Problem to work on:
The records that follow must be repeated exactly, minus the images.

Data for analysis:
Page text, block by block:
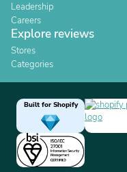
Leadership
Careers
Explore reviews
Stores
Categories
Built for Shopify
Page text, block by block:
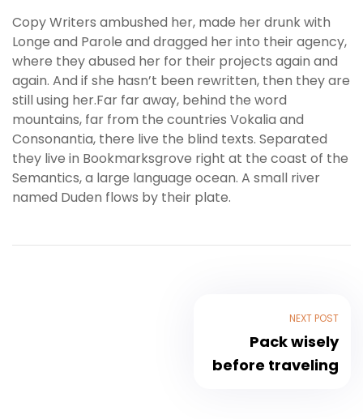
Copy Writers ambushed her, made her drunk with
Longe and Parole and dragged her into their agency,
where they abused her for their projects again and
again. And if she hasn’t been rewritten, then they are
still using her.Far far away, behind the word
mountains, far from the countries Vokalia and
Consonantia, there live the blind texts. Separated
they live in Bookmarksgrove right at the coast of the
Semantics, a large language ocean. A small river
named Duden flows by their plate.
NEXT POST
Pack wisely
before traveling
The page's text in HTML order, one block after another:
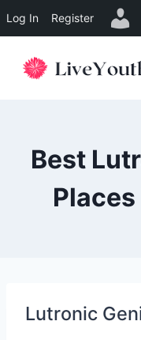
Log In Register
Best
Lutronic
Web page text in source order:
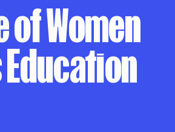
of Women

Task response:
Page text, block by block:
Leadership
Careers
Explore reviews
Stores
Categories
Built for Shopify
Page text, block by block:
Copy Writers ambushed her, made her drunk with
Longe and Parole and dragged her into their agency,
where they abused her for their projects again and
again. And if she hasn’t been rewritten, then they are
still using her.Far far away, behind the word
mountains, far from the countries Vokalia and
Consonantia, there live the blind texts. Separated
they live in Bookmarksgrove right at the coast of the
Semantics, a large language ocean. A small river
named Duden flows by their plate.
NEXT POST
Pack wisely
before traveling
The page's text in HTML order, one block after another:
Log In Register
Best
Lutronic
Web page text in source order:
of Women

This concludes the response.